# p.long pelvic galareya reef compatibility



## offthedeepend (Apr 7, 2008)

I have really fallen for these fish - thinking about bidding on them in a fish auction. Are they very aggressive and would they be good tankmates for the ones I have? Its a 55 gallon with 12 fish currently:
5 kenyii lombardoi ( 2 male/ 3 female)- I know these can be aggressive
3 ps. elongatus
4 lab. caeruleus

I heard I should overpopulate to reduce aggression, just not sure with what.
thanks!


----------



## FishandFire (Jul 2, 2007)

I have ZLP's in a tank with different mbuna, peacocks, and haps. Aggression is very minimal in the tank. I lost my dominant male ZLP not too long ago. When he was breeding he could be a royal pain, but that's pretty typical with cichlids. I have not had experience with kenyi, but I would believe that they would be more dominant than the ZLP.


----------



## cichlidaholic (Dec 7, 2005)

Typical zebra aggression, nothing above normal...

And I wouldn't be anywhere near as concerned about keeping the long pelvics in this size tank as I would the kenyi that you already have. :wink:

Kim


----------



## offthedeepend (Apr 7, 2008)

yes I have since found out about the Kenyii - but I have them now (the LFS which specializes in cichlids was NO help in choosing species).
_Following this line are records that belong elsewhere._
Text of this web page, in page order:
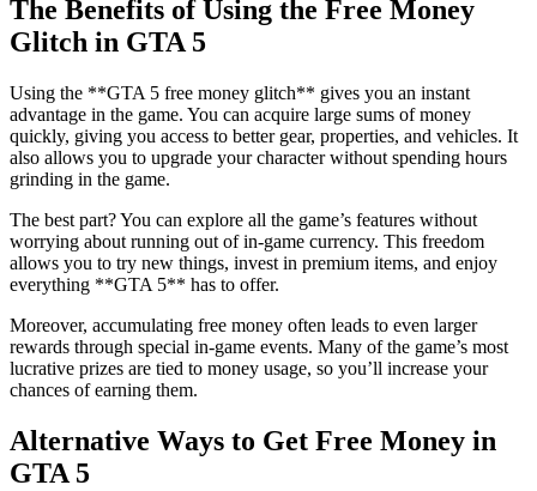
The Benefits of Using the Free Money
Glitch in GTA 5
Using the **GTA 5 free money glitch** gives you an instant
advantage in the game. You can acquire large sums of money
quickly, giving you access to better gear, properties, and vehicles. It
also allows you to upgrade your character without spending hours
grinding in the game.
The best part? You can explore all the game’s features without
worrying about running out of in-game currency. This freedom
allows you to try new things, invest in premium items, and enjoy
everything **GTA 5** has to offer.
Moreover, accumulating free money often leads to even larger
rewards through special in-game events. Many of the game’s most
lucrative prizes are tied to money usage, so you’ll increase your
chances of earning them.
Alternative Ways to Get Free Money in
GTA 5
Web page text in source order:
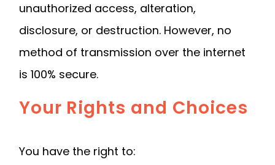
unauthorized access, alteration,
disclosure, or destruction. However, no
method of transmission over the internet
is 100% secure.
Your Rights and Choices
You have the right to:
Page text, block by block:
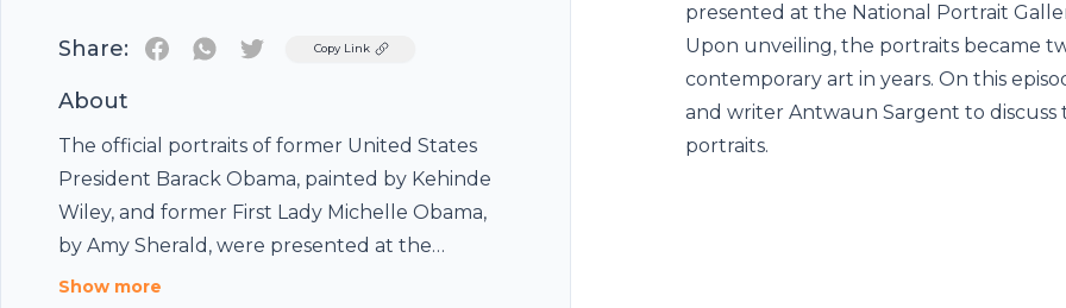
Share: TwitterCopy Link
About
The official portraits of former United States
President Barack Obama, painted by Kehinde
Wiley, and former First Lady Michelle Obama,
by Amy Sherald, were presented at the
National Portrait Gallery in Washington, D.C.
Show more
presented at the National Portrait
Upon unveiling, the portraits became
contemporary art in years. On this
and writer Antwaun Sargent to
portraits.
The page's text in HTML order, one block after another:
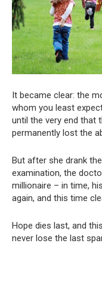
It became clear: the
whom you least
until the very end that
permanently lost the
But after she drank
examination, the
millionaire – in time,
again, and this time
Hope dies last, and
never lose the last
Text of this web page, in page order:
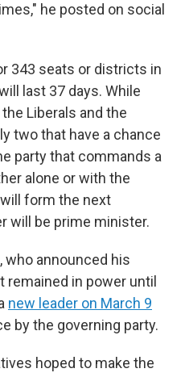
he posted on social
343 seats or districts in
last 37 days. While
Liberals and the
two that have a chance
party that commands a
alone or with the
form the next
will be prime minister.
who announced his
remained in power until
new leader on March 9
by the governing party.
hoped to make the
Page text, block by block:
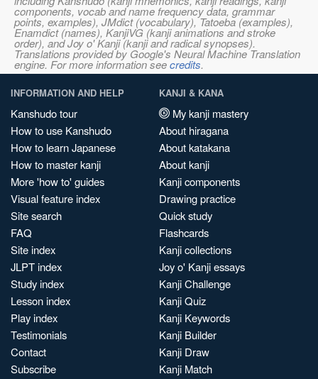
components, vocab and name frequency data, grammar
points, examples), JMdict (vocabulary), Tatoeba (examples),
Enamdict (names), KanjiVG (kanji animations and stroke
order), and Joy o' Kanji (kanji and radical synopses).
Translations provided by Google's Neural Machine Translation
engine. For more information seecredits.
INFORMATION AND HELP
Kanshudo tour
How to use Kanshudo
How to learn Japanese
How to master kanji
More 'how to' guides
Visual feature index
Site search
FAQ
Site index
JLPT index
Study index
Lesson index
Play index
Testimonials
Contact
Subscribe
KANJI & KANA
My kanji mastery
About hiragana
About katakana
About kanji
Kanji components
Drawing practice
Quick study
Flashcards
Kanji collections
Joy o' Kanji essays
Kanji Challenge
Kanji Quiz
Kanji Keywords
Kanji Builder
Kanji Draw
Kanji Match

My question is should I add in MORE fish in hopes of reducing aggression or leave it at 12 fish??

thanks!


----------



## cichlidaholic (Dec 7, 2005)

I'm just not sure I would add any other Pseudotropheus to the tank.

I think if you want to try (and it will be difficult) to get some semblance of peace in the tank, you'll have to remove at least one of the kenyi males.

Ps. zebra Long pelvics are great fish, but in a 55G tank, planning to keep the fish you currently have, I wouldn't add another species. (Have you seen the females? They are really a drab fish, so you would only gain the male as far as colour goes...)

I would expand my Yellow labs and elongatus to larger groups, and remove a kenyi male. The yellow labs will be more enjoyable in a larger group.

Or if you're really sold on the zebra long pelvics, replace the elongatus with them. :thumb:

Kim


----------



## offthedeepend (Apr 7, 2008)

you are probably right to remove the kenyii male- that should be fun- catching him. The LFS will take him - no real money or exchange in trade though. I guess I will keep the labs and add to them, say up to 8? keep the p. elongatus, I think they might be all males though. and keep the 3 female - one male kenyii.
thanks for the input


----------